When looking at the longer time series, you can see there are a number of years in which there’s a pullback in the data. However, these peaks and troughs appear to occur at such irregular intervals that it becomes hard to define them as cyclical periods and/or to define the duration of such cycles if they do exist.
aus_production %>%
autoplot(Bricks) +
labs(title = "Time Series of Australian Brick Production")

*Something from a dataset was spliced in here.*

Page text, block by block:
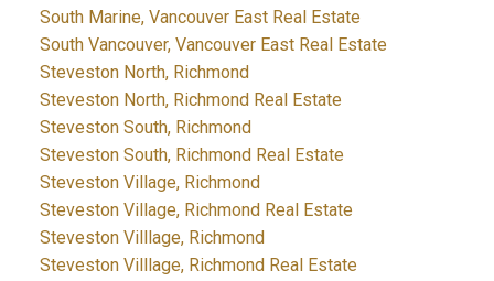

## Warning: Removed 20 rows containing missing values (`geom_line()`).
aus_production %>%
gg_season(Bricks)
## Warning: Removed 20 rows containing missing values (`geom_line()`).
aus_production %>%
gg_subseries(Bricks)
## Warning: Removed 5 rows containing missing values (`geom_line()`).
aus_production %>%
gg_lag(Bricks)
## Warning: Removed 20 rows containing missing values (gg_lag).
aus_production %>%
ACF(Bricks) %>%
autoplot()
The data has exhibited a strong positive trend up until the peak in
1980, and has sense been operating at a monthly negative trend. For the
most part the data has demonstrated seasonal behavior, with the
production seeing it’s peack in Q3 and it’s nadir in Q1. Additionally
the data seems to suggest the presence of cyclicality.
pelt %>%
autoplot(Hare) +
labs(title = "Time Series of Snowshoe Hare Trading by Hudson Bay Company",
subtitle = "1845 - 1935")
#pelt %>% gg_season(Hare, period="year")
pelt %>%
gg_subseries(Hare)
pelt %>%
gg_lag(Hare)
pelt %>%
ACF(Hare) %>%
autoplot()
When looking at the Snowshoe Hare data, we were unable to view
seasonality trends given that the data was not broken down into
intra-year seasonal periods (e.g. days, weeks, months, quarter, etc.).
However, while there is no evidence of an overall trends, the data is
definitely cyclcal. When looking at the ACF plot, we see that the
cyclicality appears to take place over a 10 year period - with the data
seeing a peak everry 10 years, and the data is also seeing troughts
5-years later, that are occurring every 10-years as well.
PBS %>%
filter(ATC2 == "H02") %>%
autoplot(Cost) +
labs(title = "Time Series of Australian Monthly Medicare Prescription Cost",
subtitle = "Limited to H02 Anatomical Therapeutic Chemical Index")
PBS %>%
filter(ATC2 == "H02") %>%
gg_season(Cost)
PBS %>%
filter(ATC2 == "H02") %>%
gg_subseries(Cost)
#PBS %>%
# filter(ATC2 == "H02") %>%
# gg_lag(Cost)
PBS %>%
filter(ATC2 == "H02") %>%
ACF(Cost) %>%
autoplot()
us_gasoline %>%
autoplot(Barrels) +
labs(title = "TIme Series of US Finished Motor Gasoline Supplied")
us_gasoline %>%
gg_season(Barrels)
us_gasoline %>%
gg_subseries(Barrels)
us_gasoline %>%
gg_lag(Barrels)
us_gasoline %>%
ACF(Barrels) %>%
autoplot()
The general trend was positive up until the early 2000s, before declining and then rising again. However, it appears that we are at the beginnings of a decline.